We believe that MARC data cannot continue to exist in its own discrete environment. It will need to be leveraged and used in other domains to reach users in their own networked environments. With the increase of digitized full text from various mass digitization efforts, we advise MARC practitioners to focus on authorized names, classifications, identifiers, and controlled vocabularies that key-word searching of full-text will not provide, rather than on “descriptive metadata”.

The blog post continues with one or two paragraph summaries:

I [Karen Karen Smith-Yoshimura (OCLC)] analyzed MARC tag usage in WorldCat, with a focus on how tag usages differed in non-book formats compared to the rest of WorldCat. This was based on a September 2009 snapshot, when WorldCat contained 145 bibliographic records.

Hugh Taylor (University of Cambridge) analyzed the MARC tags used for matching records while building five aggregated databases — the Research Libraries UK’s union catalog for record retrieval, COPAC (the public union catalog derived from the RLUK database), WorldCat, the former RLG Union Catalog, and Libraries Australia — and compared the tags used with those mandated by the Program for Cooperative Cataloging and OCLC Level 3 records.

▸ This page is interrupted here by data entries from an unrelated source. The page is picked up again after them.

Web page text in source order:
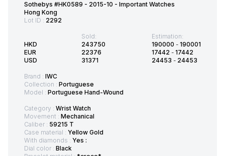
Sothebys #HK0589 - 2015-10 - Important Watches
Hong Kong
Lot ID : 2292
HKD
EUR
USD
Sold:
243750
22376
31371
Estimation:
190000 - 190001
17442 - 17442
24453 - 24453
Brand : IWC
Collection : Portuguese
Model : Portuguese Hand-Wound
Category : Wrist Watch
Movement : Mechanical
Caliber : 59215 T
Case material : Yellow Gold
With diamonds : Yes :
Dial color : Black
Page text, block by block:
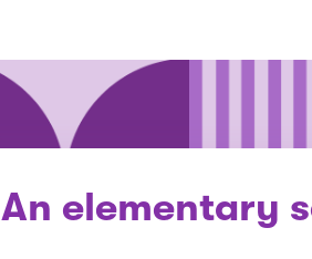
An elementary
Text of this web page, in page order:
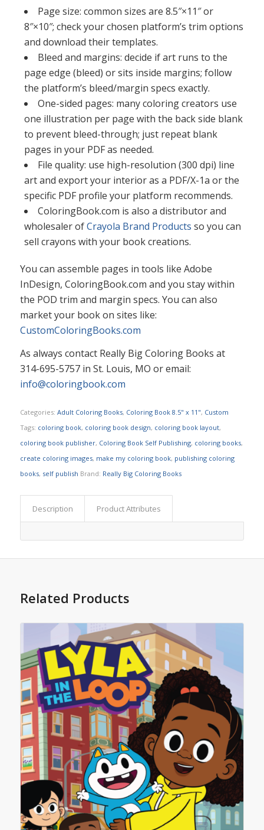
Page size: common sizes are 8.5″×11″ or
8″×10″; check your chosen platform’s trim options
and download their templates.​​
Bleed and margins: decide if art runs to the
page edge (bleed) or sits inside margins; follow
the platform’s bleed/margin specs exactly.​​
One-sided pages: many coloring creators use
one illustration per page with the back side blank
to prevent bleed-through; just repeat blank
pages in your PDF as needed.​
File quality: use high-resolution (300 dpi) line
art and export your interior as a PDF/X-1a or the
specific PDF profile your platform recommends.​​
ColoringBook.com is also a distributor and
wholesaler ofCrayola Brand Products so you can
sell crayons with your book creations.
You can assemble pages in tools like Adobe
InDesign, ColoringBook.com and you stay within
the POD trim and margin specs.​​ You can also
market your book on sites like:
CustomColoringBooks.com
As always contact Really Big Coloring Books at
314-695-5757 in St. Louis, MO or email:
info@coloringbook.com
Categories: Adult Coloring Books, Coloring Book 8.5" x 11", Custom
Tags: coloring book, coloring book design, coloring book layout,
coloring book publisher, Coloring Book Self Publishing, coloring books,
create coloring images, make my coloring book, publishing coloring
books, self publish Brand: Really Big Coloring Books
Description Product Attributes
Related Products
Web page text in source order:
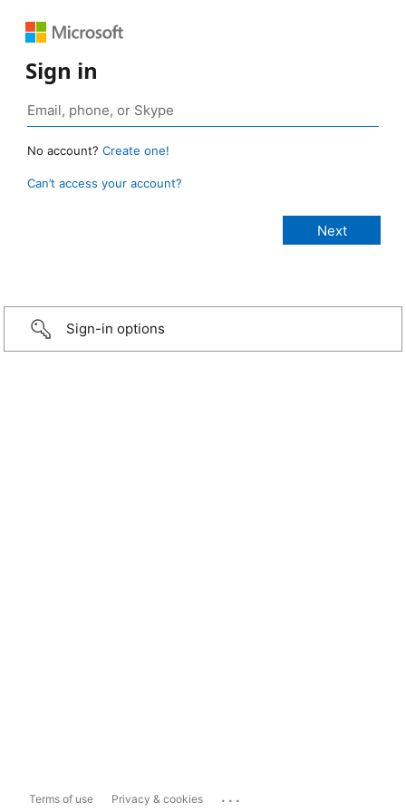
Sign in
No account? Create one!
Can’t access your account?
Sign-in options
Terms of use Privacy & cookies ...

Catherine Argus National Library of Australia) analyzed the MARC tags that are indexed in five aggregate databases — AMICUS (the national union catalog of Canada), COPAC, Libraries Australia, WorldCat.org and OCLC’s FirstSearch.

Chew Chiat Naun (University of Minnesota) analyzed the MARC fields represented in WorldCat records bearing different encoding levels. He concluded that encoding level has limited value for selecting the “most complete” record and that encoding levels assigned at a batchload or project level can be misleading of a record’s content.

Timothy J. Dickey (OCLC Research) collaborated with Peter Hirsch (The New York Public Library) to compare the use of form/genre designations and relator terms in the NYPL’s local catalog and in WorldCat.